I told him I was going to Cordoba, which was on the way to Buenos Aires. He told me that none of the truckers there were listening to him, and that now he was out by the road just signalling by thumb. Since we were both going in the same direction, I went out with him.
After a bit more conversation, introductions were made. He was Alejandro Troyano, a twenty-seven year old Argentinan from Buenos Aires who speaks nearly perfect English and was returning home after five months in Bolivia bumming around and playing the blues on his guitar. Badass! That, again, sounds like exactly my cup of tea!
We chilled on the side of the road for a bit. He broke out his guitar and started playing some deep, soul-filled blues, his deep rough voice complimenting the fat notes perfectly. His blues in English sounded almost perfect, with only a few words betraying his Latin origins. He had a harmonica, too, and I borrowed it and followed along.
We simply chilled on that roadside next to the truck stop playing the blues and halfheartedly hitchhiking all afternoon. As soon as it got dark, we headed back to the station.
Alejandro didn’t have any money either; we were quite the pair. He even had an extra bandana and gave it to me to wear so that we looked similar. We went into the resturaunt at the stop to get some food. Alejandro didn’t seem to understand.
“But we do not have any money!”
“How will we get food?”
“You’ll see. It’s easy. I’ll teach you.”
A few minutes later we had a few waters and a huge basket of free bread. Apparently very hungry, Alejandro feasted, unable to figure out how I was able to get so much bread without so much as one centimo. My response was that I’ve been a poor leather tramp for a pretty long time now.

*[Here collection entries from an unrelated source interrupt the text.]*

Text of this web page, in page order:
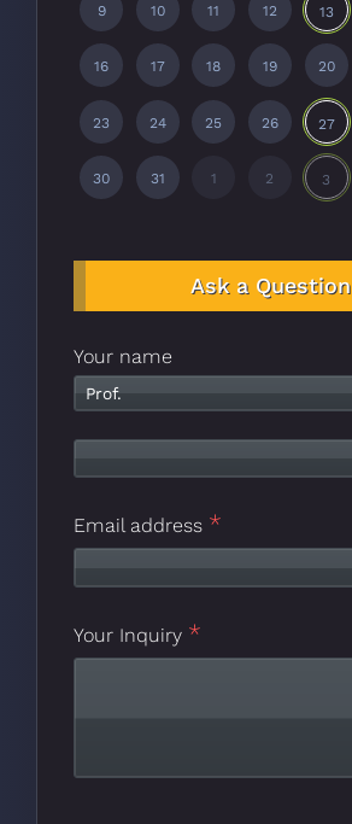
9 10 11 12 13
16 17 18 19 20
23 24 25 26 27
30 31 1 2 3
Ask a Question
Your name
Email address *
Website
*
Your Inquiry *
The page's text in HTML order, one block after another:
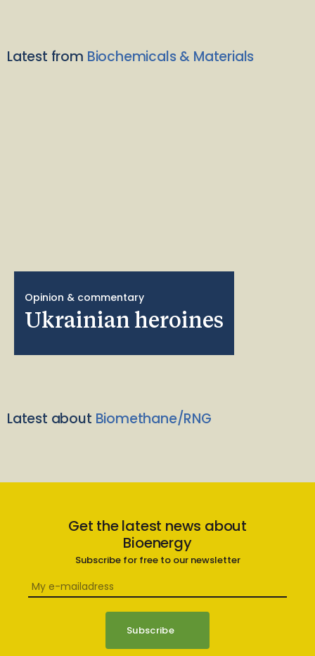
Latest from Biochemicals & Materials
Opinion & commentary
Ukrainian heroines
Latest about Biomethane/RNG
Get the latest news about
Bioenergy
Subscribe for free to our newsletter
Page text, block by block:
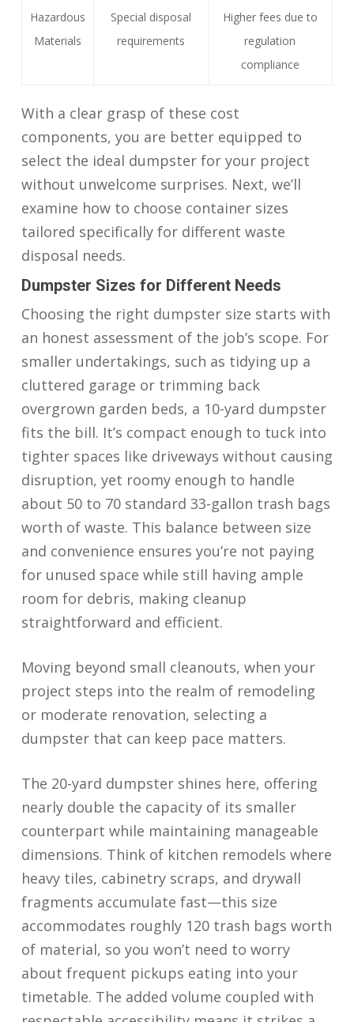
Hazardous
Materials
Special disposal
requirements
Higher fees due to
regulation
compliance
With a clear grasp of these cost
components, you are better equipped to
select the ideal dumpster for your project
without unwelcome surprises. Next, we’ll
examine how to choose container sizes
tailored specifically for different waste
disposal needs.
Dumpster Sizes for Different Needs
Choosing the right dumpster size starts with
an honest assessment of the job’s scope. For
smaller undertakings, such as tidying up a
cluttered garage or trimming back
overgrown garden beds, a 10-yard dumpster
fits the bill. It’s compact enough to tuck into
tighter spaces like driveways without causing
disruption, yet roomy enough to handle
about 50 to 70 standard 33-gallon trash bags
worth of waste. This balance between size
and convenience ensures you’re not paying
for unused space while still having ample
room for debris, making cleanup
straightforward and efficient.
Moving beyond small cleanouts, when your
project steps into the realm of remodeling
or moderate renovation, selecting a
dumpster that can keep pace matters.
The 20-yard dumpster shines here, offering
nearly double the capacity of its smaller
counterpart while maintaining manageable
dimensions. Think of kitchen remodels where
heavy tiles, cabinetry scraps, and drywall
fragments accumulate fast—this size
accommodates roughly 120 trash bags worth
of material, so you won’t need to worry
about frequent pickups eating into your
timetable. The added volume coupled with
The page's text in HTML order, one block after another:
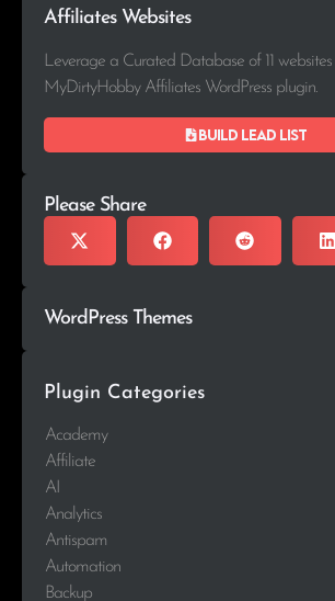
Affiliates Websites
Leverage a Curated Database of 11
MyDirtyHobby Affiliates WordPress plugin.
Build lead list
Please Share
WordPress Themes
Plugin Categories
Academy
Affiliate
AI
Analytics
Antispam
Automation
Backup
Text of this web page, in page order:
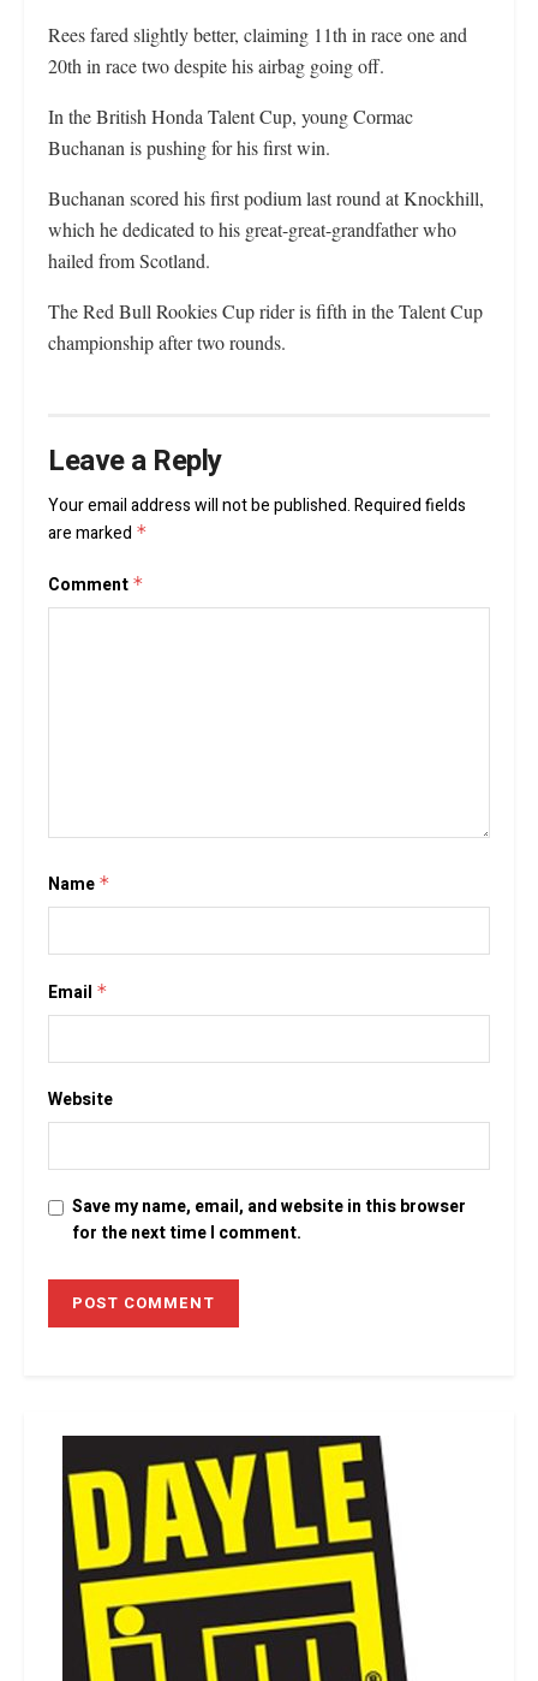
Rees fared slightly better, claiming 11th in race one and
20th in race two despite his airbag going off.
In the British Honda Talent Cup, young Cormac
Buchanan is pushing for his first win.
Buchanan scored his first podium last round at Knockhill,
which he dedicated to his great-great-grandfather who
hailed from Scotland.
The Red Bull Rookies Cup rider is fifth in the Talent Cup
championship after two rounds.
Leave a Reply
Your email address will not be published.Required fields
are marked *
Comment *
Name *
Email *
Website
Save my name, email, and website in this browser
for the next time I comment.

That evening we slept at the stop, having become pretty good friends by that time. We lay on our respective sleeping materials in the back part of the truck stop, listening to a tiny radio with a USB MP3 player attached to it. Alejandro proudly announced that he had “only four songs on it,” but that it was okay, since they were good ones. Later, he invited me to his flat in Buenos Aires for a time, and I decided to accept, since I had not yet gotten a response from my friend in Cordoba. So now we were traveling together! It was nice to have a companion for once; life on the road can be very lonely.
The next morning I awoke before Alejandro and went to the resturaunt for a bit of water. There was a new staff of workers there, and they kindly gave me a cup of tea and some crossiants. Alejandro was along a few minutes later. He sat down across from me and looked at my tea and bread, shaking his head.
“I do not know how you get so much free things.”
I shrugged and handed him on of the crossiants. “A lot of practice, my friend.”
After our breakfast, we went and looked for a cigarette. We found a nice fellow sitting outside of a dirty little casino out behind the station who was smoking and went and asked him for a couple. He turned out to be a really chill dude. Named Pedro, he was very friendly, and proudly showed us the new tattoo on his calf of his soccer team. Before we left, he even gave us a joint to smoke. Sweet.
After me and Alejandro went out back and smoked it, we looked around unsucessfully for a bit for a ride. Then we went out to the road and tried out luck there. This was becoming a little frustrating by now, as we had seen at least five other hitch hikers pass through here since yesterday, and all five had gotten rides by now. However, we were more or less baked, so we didn’t really care. As the sun got hotter, we moved to the shade and played some more blues.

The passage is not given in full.